Based on the above principles, we can reasonably design the structure of plasmids, and then use gibson assembly, CPEC, etc. to modify plasmids to complete the construction of the three-plasmid selection system.
Levansucrase expressed by sacB gene can catalyze the production of levan and cause the death of E. coli. To obtain different lethality rates of the sacB gene for selection, we plan to use molecular dynamics simulation and mutation scoring prediction to predict mutations that affect the lethality rate of sacB. Combining the predicted data, we will introduce single/multiple point mutations on the sacB gene using SDM and calculate the lethality rate of the sacB mutant. We hope that different lethality rates of sacB can better meet different selection needs.
In order to construct a mutant library of MAD7, we plan to use error-prone PCR technology to introduce random mutations into MAD7, thereby obtaining a large number of MAD7 mutants. Additionally, to acquire more information on mutation sites, we intend to perform medium and high mutation rate mutations on MAD7. After consulting literature and conducting analysis calculations, we aim to achieve medium and high mutation rate MAD7 mutants with DNA template additions of 200 ng and 10 ng in the error-prone PCR (Table 1). Based on the determined reaction template quantity, we will carry out preliminary experiments to establish the specific conditions for the primers and annealing temperatures used in the error-prone PCR.
After obtaining the MAD7 mutant gene, we plan to ligate it into the backbone of the EP7 plasmid.
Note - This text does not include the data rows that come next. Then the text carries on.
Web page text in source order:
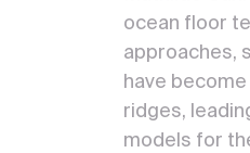
ocean floor
approaches,
have
ridges,
models for
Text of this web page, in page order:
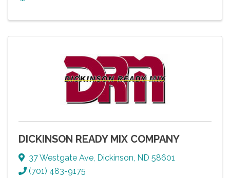
DICKINSON READY MIX COMPANY
37 Westgate Ave, Dickinson, ND 58601
(701) 483-9175
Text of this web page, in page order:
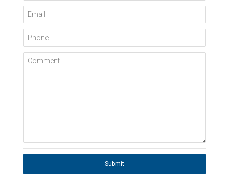
Email
Phone
Comment
Submit
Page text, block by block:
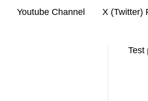
Youtube Channel X (Twitter)
Test

We will use PCR to amplify the EP7-backbone, followed by DNA gel electrophoresis to separate and recover the PCR product, as well as to purify the PCR product. Finally, we will use gibson assembly to ligate the MAD7 mutant gene with the EP7-backbone, forming the EP7-mutant plasmid containing the MAD7 mutant library. We will then transform three types of plasmids into E. coli K-12 competent cells and perform recovery.
In order to efficiently screen for MAD7 mutants with high precision and high activity, we plan to use the spotting method to inoculate E. coli onto Chl + Amp + Sucrose medium (Figure 2). If the growth of E. coli containing the MAD7 mutant is superior to that of E. coli containing MAD7(WT), it can be inferred that the mutant has higher precision than MAD7(WT).
Therapeutic Tools
Finally, we need to individually test and calculate the editing efficiency and off-target rate of each mutant selected, and compare them with MAD7(WT).
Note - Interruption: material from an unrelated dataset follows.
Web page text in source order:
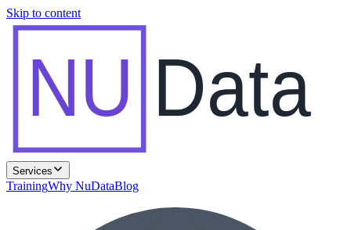
Skip to content
NU Data
Services
TrainingWhy NuDataBlog

Analysis and Calculation of Editing Efficiency:
Transform the EP1 and EP7-mutant plasmids into E. coli K12. Recover the transformed E. coli K12 cells. Spot the recovered cells onto Chl + Sucrose medium and Chl medium. Perform parallel experiments to ensure accuracy. Calculate the average number of colonies on both media.
Analysis and Calculation of Off-Target Rate:
Transform the P15A-off and EP7-mutant plasmids into E. coli K12 competent cells. Recover the transformed E. coli K12 cells. Spot the recovered cells onto Chl + Amp medium and Chl medium. Perform parallel experiments to ensure accuracy. Calculate the average number of colonies on both media.
After obtaining the editing efficiency and off-target rate for each MAD7 mutant, we will compare them with MAD7(WT) and rank them. We will select the MAD7 mutant with the best overall performance in terms of high precision and low off-target effects for using in gene editing therapy for hepatitis B virus.